Feb. 1999. Estimate at least 800 miliion pages on the web. Test random IP addresses. Attempted to exhaustively search web site. Extrapolate. 2.8 million servers. Avg. of 289 pages per site = 800 million pages. Avg of 18.7 KBytes per page / 7.3 KBytes of textual content per page = 15 Terabytes / 6 TBytes of textual content. Avg. of 62.8 images per server, mean image size of 15.2 KBytes per image = 180 million images, 3 TBytes

The Evolution of the Web and Implications for an Incremental Crawler Junghoo Cho and Hector Garcia-Molina.

Method: Once a day, for four months, crawl 3000 pages at each of 270 "popular" sites (that gave permission out of 400 asked) using a breadth-first crawler from the root page. fixed seed set. Thus, not a stable set either of content or of URL's.

Results:

A large scale study of the evolution of Web pages
Dennis Fetterly et al. Software -- Practice and Experience , vol. 34, 2004, pp. 213-237.

Method: Fix a set of 151 million HTML Web pages + 62 million non-HTML pages. Download once a week for 11 weeks. (Thus, strictly a URL-based perspective.)

Note that this method cannot detect the creation of a Web page during the experimental period, but reliably detects its deletion (except if the server fails to deliver it for some other reason.) By contrast the method of Cho and Garcia-Molina can detect appearance, but both its reports of appearance and disappearance are subject to many false positives, as the page may simply have come into or gone out of the 3000 page crawler window.

(Lots of technical detail on how you manage such a huge dataset effectively.)

Results:

Avg length of HTML page = 16KB. "Looks like" a Log-normal curve. 66.3% of documents have length between 4 and 32KB. .com pages a little longer, .edu pages a little shorter.
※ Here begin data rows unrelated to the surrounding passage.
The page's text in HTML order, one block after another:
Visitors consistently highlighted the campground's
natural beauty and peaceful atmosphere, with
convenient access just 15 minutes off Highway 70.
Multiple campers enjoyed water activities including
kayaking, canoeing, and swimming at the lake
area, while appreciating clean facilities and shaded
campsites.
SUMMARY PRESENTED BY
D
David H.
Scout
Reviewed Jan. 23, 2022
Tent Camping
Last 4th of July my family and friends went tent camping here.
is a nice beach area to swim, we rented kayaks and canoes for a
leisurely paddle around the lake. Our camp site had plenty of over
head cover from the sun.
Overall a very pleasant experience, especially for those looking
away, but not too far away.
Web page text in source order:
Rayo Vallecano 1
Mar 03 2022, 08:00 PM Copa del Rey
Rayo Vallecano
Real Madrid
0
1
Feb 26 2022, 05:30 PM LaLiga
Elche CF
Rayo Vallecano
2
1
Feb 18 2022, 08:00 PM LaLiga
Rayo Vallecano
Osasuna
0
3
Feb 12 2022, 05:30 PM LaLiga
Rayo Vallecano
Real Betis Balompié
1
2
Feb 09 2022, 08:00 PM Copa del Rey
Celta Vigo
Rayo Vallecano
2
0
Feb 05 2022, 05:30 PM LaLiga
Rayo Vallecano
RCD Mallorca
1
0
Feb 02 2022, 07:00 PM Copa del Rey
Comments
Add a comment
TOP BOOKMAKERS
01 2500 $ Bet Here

Closer if you measure word length suggesting that the difference is that .edu pages have less HTML markup.

85% of URL's are downloadable over the entire 11 week experiment. (.edu better than .com, .net). An increasing number become unavailable due to robot.txt exclusions, probably a result of the experiment itself.

Web pages in .cn (China), .com, and .net expire sooner than average.
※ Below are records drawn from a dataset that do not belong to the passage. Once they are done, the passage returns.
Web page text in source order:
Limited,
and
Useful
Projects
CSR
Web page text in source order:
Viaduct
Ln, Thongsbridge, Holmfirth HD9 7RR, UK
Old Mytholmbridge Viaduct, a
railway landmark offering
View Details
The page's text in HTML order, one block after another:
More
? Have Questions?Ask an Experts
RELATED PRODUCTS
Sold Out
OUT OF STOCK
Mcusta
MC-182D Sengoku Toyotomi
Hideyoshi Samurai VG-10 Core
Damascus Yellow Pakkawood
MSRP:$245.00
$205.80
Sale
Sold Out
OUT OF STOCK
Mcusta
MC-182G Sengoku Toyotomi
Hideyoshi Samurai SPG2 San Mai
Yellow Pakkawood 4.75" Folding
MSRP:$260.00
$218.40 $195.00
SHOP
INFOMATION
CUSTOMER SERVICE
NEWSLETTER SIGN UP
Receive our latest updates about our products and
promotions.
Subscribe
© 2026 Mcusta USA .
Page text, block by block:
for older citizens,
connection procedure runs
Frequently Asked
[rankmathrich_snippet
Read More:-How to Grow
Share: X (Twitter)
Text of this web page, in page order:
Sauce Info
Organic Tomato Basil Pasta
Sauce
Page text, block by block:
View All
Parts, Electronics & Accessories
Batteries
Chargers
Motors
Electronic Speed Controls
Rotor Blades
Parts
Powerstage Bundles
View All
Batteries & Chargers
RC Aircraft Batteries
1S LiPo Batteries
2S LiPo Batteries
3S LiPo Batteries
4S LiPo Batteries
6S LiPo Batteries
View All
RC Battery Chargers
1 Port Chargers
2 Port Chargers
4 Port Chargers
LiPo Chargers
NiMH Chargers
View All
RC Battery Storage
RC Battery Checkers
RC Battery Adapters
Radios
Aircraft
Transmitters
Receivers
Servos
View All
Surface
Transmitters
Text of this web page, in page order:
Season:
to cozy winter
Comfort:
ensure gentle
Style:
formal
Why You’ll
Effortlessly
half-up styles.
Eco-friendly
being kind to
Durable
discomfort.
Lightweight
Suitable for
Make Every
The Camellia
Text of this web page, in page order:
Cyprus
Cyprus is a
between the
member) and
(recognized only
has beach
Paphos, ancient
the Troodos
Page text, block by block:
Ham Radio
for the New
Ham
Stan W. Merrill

Similarity measure: Let U and V be two pages. Let S(U) and S(V) be the set of all 5-word shingles in text of U and V. Then similarity is measured as (I think) |S(U) intersect S(V)| / |S(U) union S(V)|. For efficiency, this is calculated using the random function fingerprinting method discussed earlier.
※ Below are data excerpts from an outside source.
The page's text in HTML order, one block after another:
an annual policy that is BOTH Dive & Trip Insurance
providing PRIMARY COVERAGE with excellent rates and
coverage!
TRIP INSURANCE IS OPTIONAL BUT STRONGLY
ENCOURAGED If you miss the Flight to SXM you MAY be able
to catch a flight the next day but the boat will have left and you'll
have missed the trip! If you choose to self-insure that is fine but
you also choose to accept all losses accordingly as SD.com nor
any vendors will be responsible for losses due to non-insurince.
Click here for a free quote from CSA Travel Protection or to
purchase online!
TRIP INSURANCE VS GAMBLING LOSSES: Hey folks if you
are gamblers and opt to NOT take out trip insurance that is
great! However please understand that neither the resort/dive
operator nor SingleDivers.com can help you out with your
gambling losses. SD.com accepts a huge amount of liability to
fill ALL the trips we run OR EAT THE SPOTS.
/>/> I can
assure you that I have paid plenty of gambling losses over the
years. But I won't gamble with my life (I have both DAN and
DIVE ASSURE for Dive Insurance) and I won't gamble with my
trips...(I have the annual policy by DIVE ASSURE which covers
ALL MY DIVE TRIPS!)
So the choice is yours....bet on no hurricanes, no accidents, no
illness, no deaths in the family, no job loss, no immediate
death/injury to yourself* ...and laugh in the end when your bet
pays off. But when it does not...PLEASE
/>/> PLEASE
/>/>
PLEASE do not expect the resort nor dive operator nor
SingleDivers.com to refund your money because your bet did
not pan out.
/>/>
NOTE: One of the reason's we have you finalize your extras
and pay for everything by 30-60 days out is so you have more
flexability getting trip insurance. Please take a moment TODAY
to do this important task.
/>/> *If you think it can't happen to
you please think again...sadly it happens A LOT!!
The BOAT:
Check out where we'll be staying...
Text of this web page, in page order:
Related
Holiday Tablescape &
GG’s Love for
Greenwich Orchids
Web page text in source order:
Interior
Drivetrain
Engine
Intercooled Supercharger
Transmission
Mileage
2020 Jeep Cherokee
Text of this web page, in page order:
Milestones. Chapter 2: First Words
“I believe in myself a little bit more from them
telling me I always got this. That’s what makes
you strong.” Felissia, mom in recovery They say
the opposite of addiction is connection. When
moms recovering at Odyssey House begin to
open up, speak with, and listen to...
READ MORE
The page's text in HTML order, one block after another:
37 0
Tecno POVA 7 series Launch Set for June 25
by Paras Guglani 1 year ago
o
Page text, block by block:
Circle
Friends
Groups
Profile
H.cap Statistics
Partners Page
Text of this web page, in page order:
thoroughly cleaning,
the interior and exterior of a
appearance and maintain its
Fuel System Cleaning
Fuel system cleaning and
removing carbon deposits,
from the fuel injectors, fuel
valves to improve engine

Considering all pairs of successive downloads of the same page (1 week apart): 65.2% are identical. 9.2% differ only in HTML elements. 3% have similarity less than 1/3. 0.8% have 0 similarity.

Among pages that changed only in markup: 62% are changes to an attribute. 48% are changes to an attribute that follows ? or ;. Most of these are just changes to a session ID.

Observing link evolution of this type may help a crawler in spotting session identifiers. If a crawler were able to recognize embedded session identifiers and remove them, then it could avoid recrawling the same content multiple times. In our experience, such unwarranted recrawling accounts for a non-negligible fraction of total crawl activity.
A smaller fraction are advertisements, chosen by embedding some identifier in the query portion of a URL. etc.

Pages in .com change more frequently than in .gov or .edu.

Fastest changes were in .de (Germany). 27% of pages underwent a large or complete change every week, compared with 3% for Web. Why? o

Of the first half dozen pages we examined, all but one contained disjoint, but perfectly grammatical phrases of an adult nature together with a redicertion to an adult Web site. It soon became clear that the phrases were automatically generated on the fly, for the purpose of ``stuffing'' search engines such as Google with topical keywords surrounded by sensible-looking context, in order to draw visitors to the adult Web site. Upon further investigation, we discovered that our data set contains 1.03 million URLs drawn from 116,654 hosts (4745 of them outside the .de domain) which all resolved to a single IP address. This machine provided over 15% of the .de URL's in our data set!

Point: (1) to circumvent politeness policy of search engine in not downloading too many pages from a server at once. (2) to trick Google, by making links between these pages look non-nepotistic.

Large documents tend to change much more frequently than small ones.